Task to complete: What is needed is an exact transcription of every entry below, with the pictures left out.

Input:
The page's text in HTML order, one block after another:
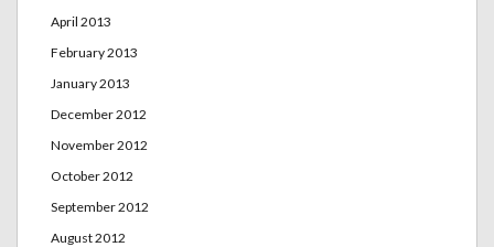
April 2013
February 2013
January 2013
December 2012
November 2012
October 2012
September 2012
August 2012
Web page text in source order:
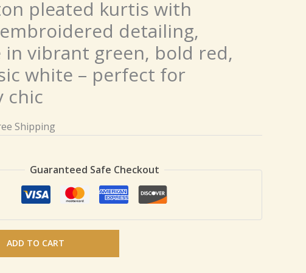
pleated kurtis with
detailing,
in vibrant green, bold red,
white – perfect for
chic
Shipping
Guaranteed Safe Checkout
ADD TO CART
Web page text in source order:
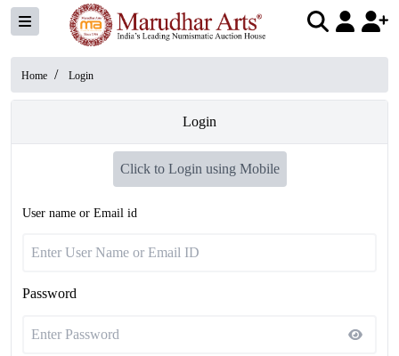
Home / Login
Login
Click to Login using Mobile
User name or Email id
Password
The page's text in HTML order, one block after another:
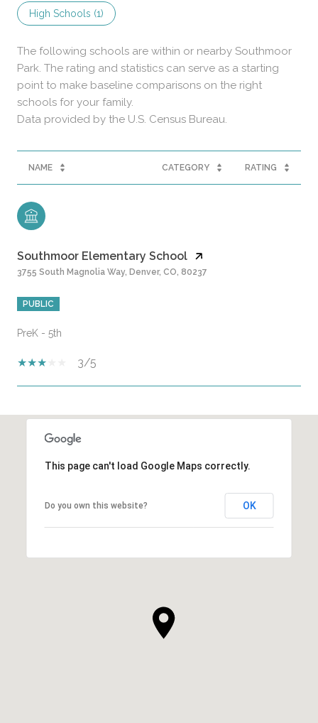
High Schools (1)
The following schools are within or nearby Southmoor
Park. The rating and statistics can serve as a starting
point to make baseline comparisons on the right
schools for your family.
NAME CATEGORY RATING
Southmoor Elementary School
3755 South Magnolia Way, Denver, CO, 80237
PUBLIC
PreK - 5th
3/5
This page can't load Google Maps correctly.
Do you own this website? OK
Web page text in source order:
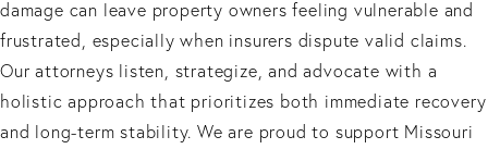
damage can leave property owners feeling vulnerable and
frustrated, especially when insurers dispute valid claims.
Our attorneys listen, strategize, and advocate with a
holistic approach that prioritizes both immediate recovery
and long-term stability. We are proud to support Missouri
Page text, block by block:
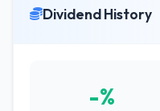
Dividend History
-%
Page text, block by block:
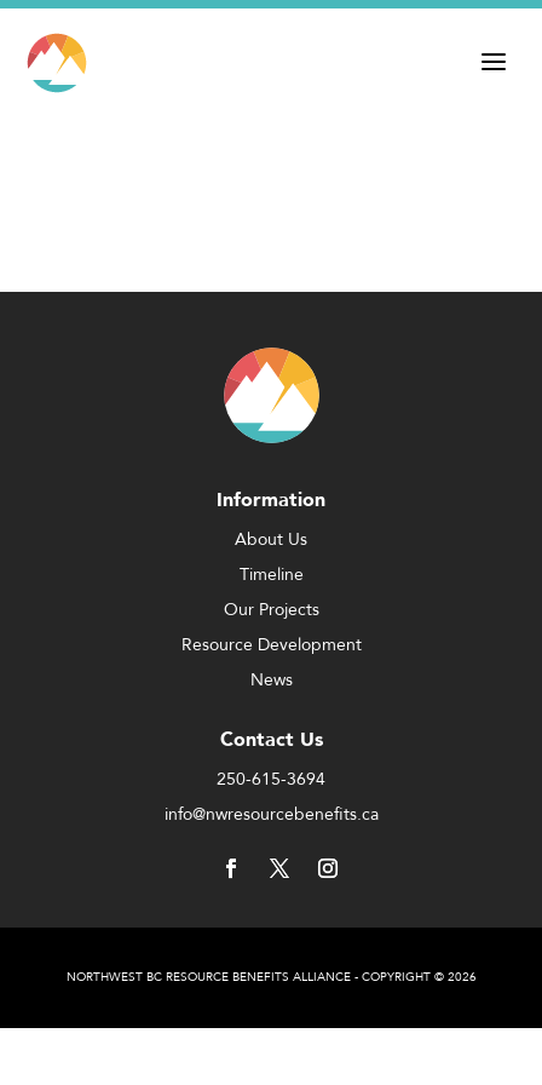
Information
About Us
Timeline
Our Projects
Resource Development
News
Contact Us
250-615-3694
info@nwresourcebenefits.ca
NORTHWEST BC RESOURCE BENEFITS ALLIANCE - COPYRIGHT © 2026
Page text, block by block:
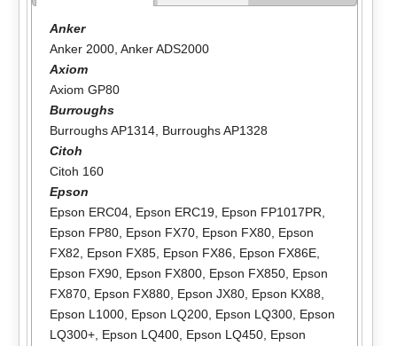
Anker
Anker 2000, Anker ADS2000
Axiom
Axiom GP80
Burroughs
Burroughs AP1314, Burroughs AP1328
Citoh
Citoh 160
Epson
Epson ERC04, Epson ERC19, Epson FP1017PR,
Epson FP80, Epson FX70, Epson FX80, Epson
FX82, Epson FX85, Epson FX86, Epson FX86E,
Epson FX90, Epson FX800, Epson FX850, Epson
FX870, Epson FX880, Epson JX80, Epson KX88,
Epson L1000, Epson LQ200, Epson LQ300, Epson
LQ300+, Epson LQ400, Epson LQ450, Epson
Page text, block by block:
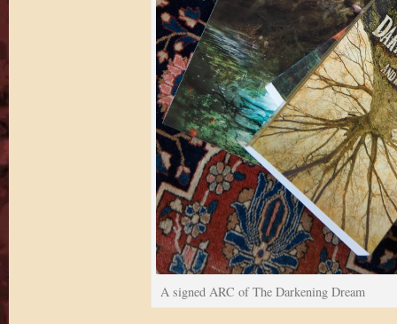
A signed ARC of The Darkening Dream
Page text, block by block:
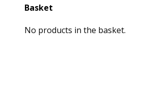
Basket
No products in the basket.
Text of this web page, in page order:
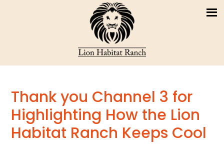
Thank you Channel 3 for
Highlighting How the Lion
Habitat Ranch Keeps Cool
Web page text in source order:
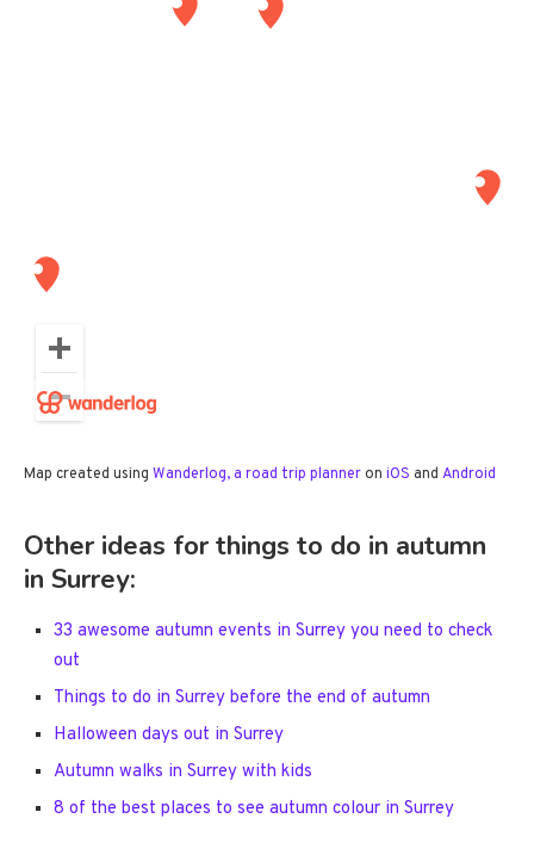
Map created using Wanderlog, a road trip planneron iOS and Android
Other ideas for things to do in autumn
in Surrey:
33 awesome autumn events in Surrey you need to check
out
Things to do in Surrey before the end of autumn
Halloween days out in Surrey
Autumn walks in Surrey with kids
8 of the best places to see autumn colour in Surrey
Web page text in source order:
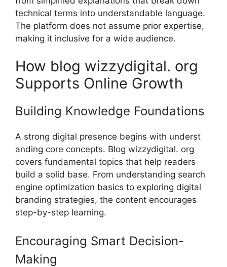
technical terms in‍to understandable language.
The p⁠latform does‍ not assume p‍rior expertise,
making it inclusive‍ for a wide audienc‌e‌.
How blo‍g wizzydigital. org
Su​ppor‍ts On‍line Gr⁠owth
Building Kn​owledge F⁠oundations
A strong d​igital presence begins with und‍erst​
anding core con‍cep​ts. Blo⁠g wizzydigital. org
covers fundame‌ntal topic‍s th‍at help read‍ers
build a soli‌d base. From under​standing⁠ search
e‌ng​ine‍ op‌t⁠i‍mization b‌asics to exp​loring‌ digital
branding stra⁠te⁠gies​, the⁠ co⁠nt​ent enc‌oura‍ges
step-by-step lea⁠rni​n‌g.
Encour⁠aging Smar‍t D‌ecision‍-
Making
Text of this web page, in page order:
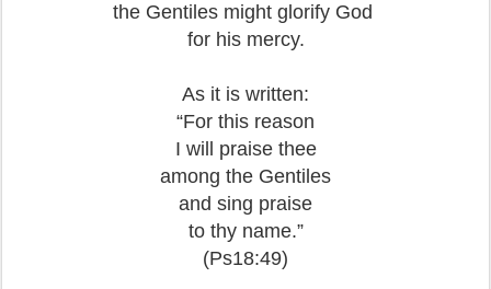
the Gentiles might glorify God
for his mercy.
As it is written:
“For this reason
I will praise thee
among the Gentiles
and sing praise
to thy name.”
(Ps18:49)
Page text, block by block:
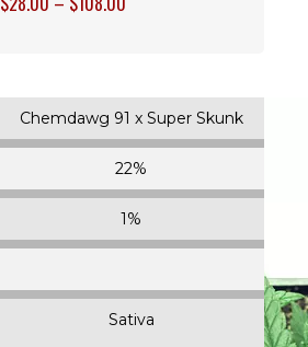
Chemdawg 91 x Super Skunk
22%
1%
Sativa
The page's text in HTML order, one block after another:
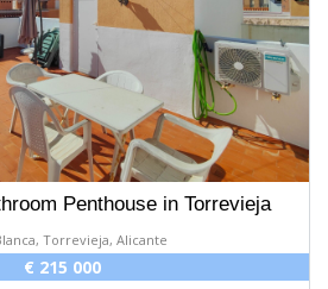
Penthouse in Torrevieja
Torrevieja, Alicante
€ 215 000
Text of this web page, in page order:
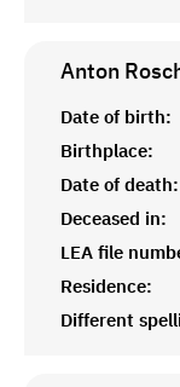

Response to this exercise:
The page's text in HTML order, one block after another:
April 2013
February 2013
January 2013
December 2012
November 2012
October 2012
September 2012
August 2012
Web page text in source order:
pleated kurtis with
detailing,
in vibrant green, bold red,
white – perfect for
chic
Shipping
Guaranteed Safe Checkout
ADD TO CART
Web page text in source order:
Home / Login
Login
Click to Login using Mobile
User name or Email id
Password
The page's text in HTML order, one block after another:
High Schools (1)
The following schools are within or nearby Southmoor
Park. The rating and statistics can serve as a starting
point to make baseline comparisons on the right
schools for your family.
NAME CATEGORY RATING
Southmoor Elementary School
3755 South Magnolia Way, Denver, CO, 80237
PUBLIC
PreK - 5th
3/5
This page can't load Google Maps correctly.
Do you own this website? OK
Web page text in source order:
damage can leave property owners feeling vulnerable and
frustrated, especially when insurers dispute valid claims.
Our attorneys listen, strategize, and advocate with a
holistic approach that prioritizes both immediate recovery
and long-term stability. We are proud to support Missouri
Page text, block by block:
Dividend History
-%
Page text, block by block:
Information
About Us
Timeline
Our Projects
Resource Development
News
Contact Us
250-615-3694
info@nwresourcebenefits.ca
NORTHWEST BC RESOURCE BENEFITS ALLIANCE - COPYRIGHT © 2026
Page text, block by block:
Anker
Anker 2000, Anker ADS2000
Axiom
Axiom GP80
Burroughs
Burroughs AP1314, Burroughs AP1328
Citoh
Citoh 160
Epson
Epson ERC04, Epson ERC19, Epson FP1017PR,
Epson FP80, Epson FX70, Epson FX80, Epson
FX82, Epson FX85, Epson FX86, Epson FX86E,
Epson FX90, Epson FX800, Epson FX850, Epson
FX870, Epson FX880, Epson JX80, Epson KX88,
Epson L1000, Epson LQ200, Epson LQ300, Epson
LQ300+, Epson LQ400, Epson LQ450, Epson
Page text, block by block:
A signed ARC of The Darkening Dream
Page text, block by block:
Basket
No products in the basket.
Text of this web page, in page order:
Thank you Channel 3 for
Highlighting How the Lion
Habitat Ranch Keeps Cool
Web page text in source order:
Map created using Wanderlog, a road trip planneron iOS and Android
Other ideas for things to do in autumn
in Surrey:
33 awesome autumn events in Surrey you need to check
out
Things to do in Surrey before the end of autumn
Halloween days out in Surrey
Autumn walks in Surrey with kids
8 of the best places to see autumn colour in Surrey
Web page text in source order:
technical terms in‍to understandable language.
The p⁠latform does‍ not assume p‍rior expertise,
making it inclusive‍ for a wide audienc‌e‌.
How blo‍g wizzydigital. org
Su​ppor‍ts On‍line Gr⁠owth
Building Kn​owledge F⁠oundations
A strong d​igital presence begins with und‍erst​
anding core con‍cep​ts. Blo⁠g wizzydigital. org
covers fundame‌ntal topic‍s th‍at help read‍ers
build a soli‌d base. From under​standing⁠ search
e‌ng​ine‍ op‌t⁠i‍mization b‌asics to exp​loring‌ digital
branding stra⁠te⁠gies​, the⁠ co⁠nt​ent enc‌oura‍ges
step-by-step lea⁠rni​n‌g.
Encour⁠aging Smar‍t D‌ecision‍-
Making
Text of this web page, in page order:
the Gentiles might glorify God
for his mercy.
As it is written:
“For this reason
I will praise thee
among the Gentiles
and sing praise
to thy name.”
(Ps18:49)
Page text, block by block:
Chemdawg 91 x Super Skunk
22%
1%
Sativa
The page's text in HTML order, one block after another:
Penthouse in Torrevieja
Torrevieja, Alicante
€ 215 000
Text of this web page, in page order:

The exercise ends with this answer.